→ Your goal: Retype the records word for word. Skip every image.

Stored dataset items
---
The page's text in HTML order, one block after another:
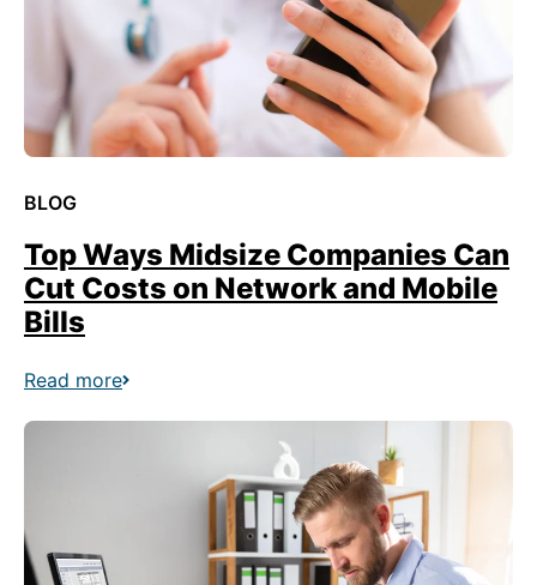
BLOG
Top Ways Midsize Companies Can
Cut Costs on Network and Mobile
Bills
Read more
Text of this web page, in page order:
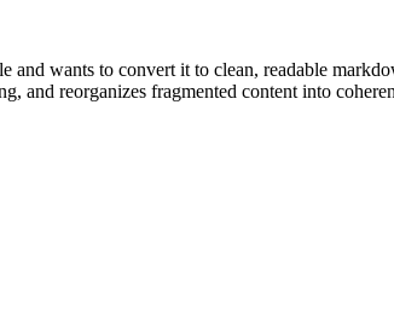
wants to convert it to clean, readable
and reorganizes fragmented content into
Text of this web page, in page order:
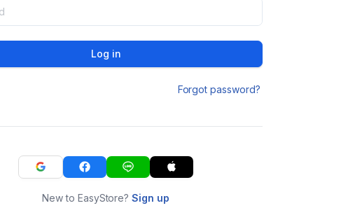
Log in
Forgot password?
New to EasyStore?Sign up
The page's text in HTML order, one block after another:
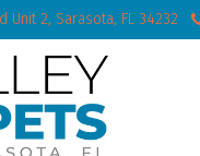
Unit 2, Sarasota, FL 34232
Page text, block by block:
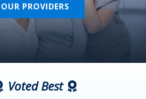
OUR PROVIDERS
Voted Best
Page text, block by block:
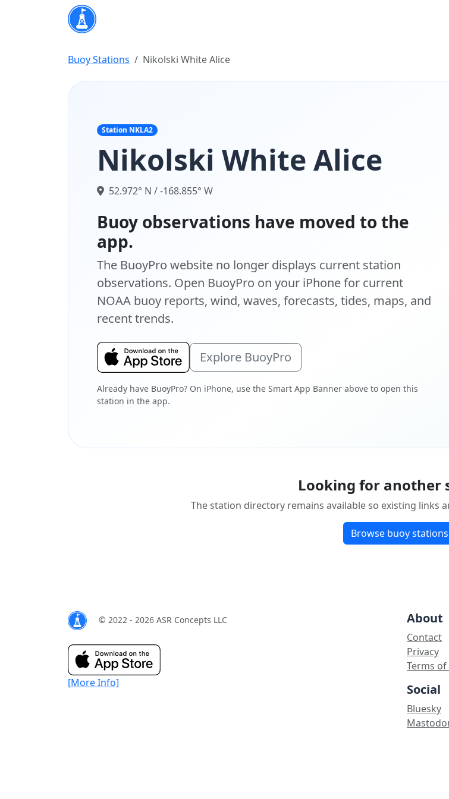
Buoy Stations Nikolski White Alice
Station NKLA2
Nikolski White Alice
52.972° N / -168.855° W
Buoy observations have moved to the
app.
The BuoyPro website no longer displays current station
observations. Open BuoyPro on your iPhone for current
NOAA buoy reports, wind, waves, forecasts, tides, maps, and
recent trends.
Explore BuoyPro
Already have BuoyPro? On iPhone, use the Smart App Banner above to open this
station in the app.
Looking for another
The station directory remains available so existing links
Browse buoy stations
© 2022 - 2026 ASR Concepts LLC
[More Info]
About
Contact
Privacy
Terms of
Social
Bluesky
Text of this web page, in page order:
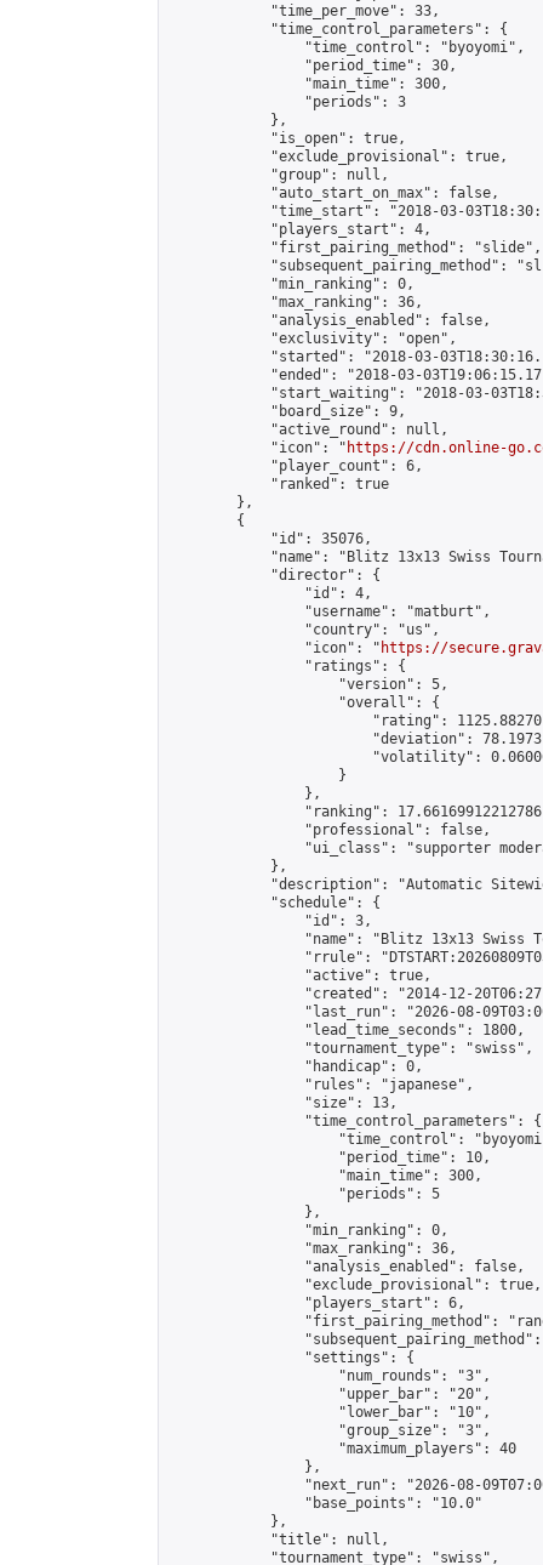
---
→ Your solution:
The page's text in HTML order, one block after another:
BLOG
Top Ways Midsize Companies Can
Cut Costs on Network and Mobile
Bills
Read more
Text of this web page, in page order:
wants to convert it to clean, readable
and reorganizes fragmented content into
Text of this web page, in page order:
Log in
Forgot password?
New to EasyStore?Sign up
The page's text in HTML order, one block after another:
Unit 2, Sarasota, FL 34232
Page text, block by block:
OUR PROVIDERS
Voted Best
Page text, block by block:
Buoy Stations Nikolski White Alice
Station NKLA2
Nikolski White Alice
52.972° N / -168.855° W
Buoy observations have moved to the
app.
The BuoyPro website no longer displays current station
observations. Open BuoyPro on your iPhone for current
NOAA buoy reports, wind, waves, forecasts, tides, maps, and
recent trends.
Explore BuoyPro
Already have BuoyPro? On iPhone, use the Smart App Banner above to open this
station in the app.
Looking for another
The station directory remains available so existing links
Browse buoy stations
© 2022 - 2026 ASR Concepts LLC
[More Info]
About
Contact
Privacy
Terms of
Social
Bluesky
Text of this web page, in page order:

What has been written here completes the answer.